Patricia Goldstone



Books

Interlock

Art, Conspiracy, and the Shadow Worlds of Mark Lombardi

In the fateful month of March 2000, shortly after opening a hugely successful show in New York that unveiled the more nefarious financial connections of Presidential candidate George W. Bush, the hugely ambitious Conceptual artist Mark Lombardi was found hanged in his studio, an apparent suicide. With museums lining up to buy his work, and the fame he had sought relentlessly at last within his reach, speculation about whether his death was suicide or murder has titillated the art world ever since. Lombardi was an enigma who was at once a compulsive truth–teller and a cunning player of the art game, a political operative and a stubborn independent, a serious artist and a Merry Prankster, a metaphysicist if not a scientist.

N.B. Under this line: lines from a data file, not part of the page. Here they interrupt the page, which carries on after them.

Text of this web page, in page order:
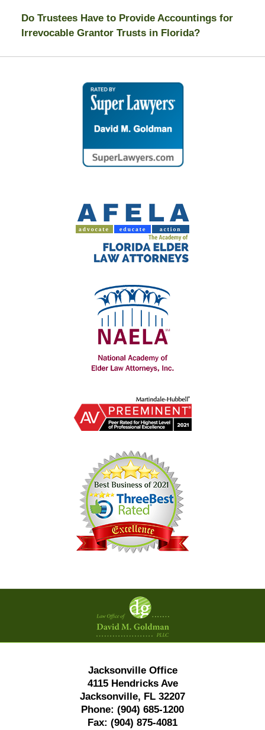
Do Trustees Have to Provide Accountings for
Irrevocable Grantor Trusts in Florida?
Contact
Information
Jacksonville Office
4115 Hendricks Ave
Jacksonville, FL 32207
Phone: (904) 685-1200
Fax: (904) 875-4081
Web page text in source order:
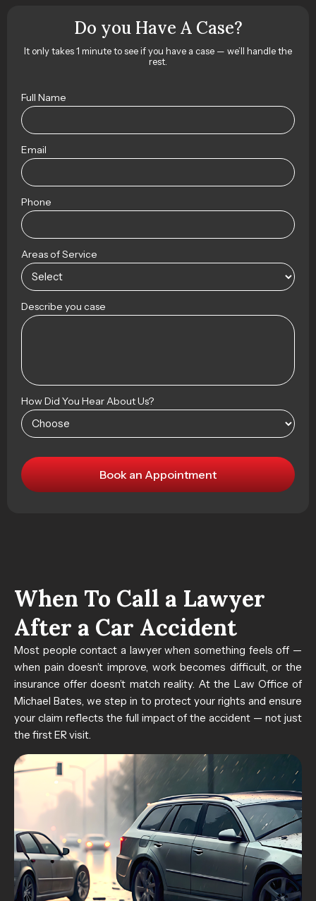
Do you Have A Case?
It only takes 1 minute to see if you have a case — we’ll handle the
rest.
Full Name
Email
Phone
Areas of Service
Describe you case
How Did You Hear About Us?
When To Call a Lawyer
After a Car Accident
Most people contact a lawyer when something feels off —
when pain doesn’t improve, work becomes difficult, or the
insurance offer doesn’t match reality. At the Law Office of
Michael Bates, we step in to protect your rights and ensure
your claim reflects the full impact of the accident — not just
the first ER visit.

Lombardi's spidery, elusive diagrams describing the evolution of the shadow–banking industry from a decades–old alliances between intelligence agencies, banking, government and organized crime, may have made him unique in art history as the only artist whose primary subject, the CIA, has turned around and studied him and his art work. Exhaustively researched, this is the first comprehensive biography of this immensely contradictory and brilliantly original artist whose pervasive influence in not only the art world, but also in the world of computer science and cyber–security is only now coming to light.

Aaronsohn’s Maps

The Man Who Might Have Created Peace in the Modern Middle East

Aaron Aaronsohn was one of the most extraordinary figures in the early struggle to create a homeland for the Jewish people. Brought to Palestine at age five, as a young man Aaronsohn was a rugged adventurer who became convinced during years of solo explorations that water should govern the region's fate. He compiled both the area's first detailed water maps and a plan for Palestine's national borders that predicted and—in its insistence on partnership between Arabs and Jews—might have prevented the decades of conflict to come.

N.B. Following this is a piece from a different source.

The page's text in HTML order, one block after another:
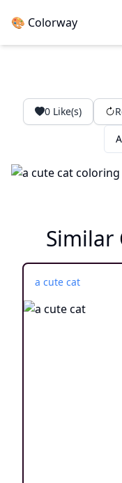
🎨 Colorway
0Like(s)
Similar
a cute cat

In World War I, he ran a spy network with his sister, Sarah, that enabled the British to capture Jerusalem but also made him the rival of his colleague T.E. Lawrence. There is evidence that beautiful, rebellious Sarah, who died tragically in 1917, was the only woman the enigmatic Lawrence ever loved.

Ultimately, Aaron Aaronsohn also paid for his devotion to the new nation with his life. A history that speaks directly to the present, Aaronsohn's Maps reveals for the first time Aaronsohn's key role in establishing Israel and the enduring importance of Aaronsohn's maps in Middle Eastern politics today.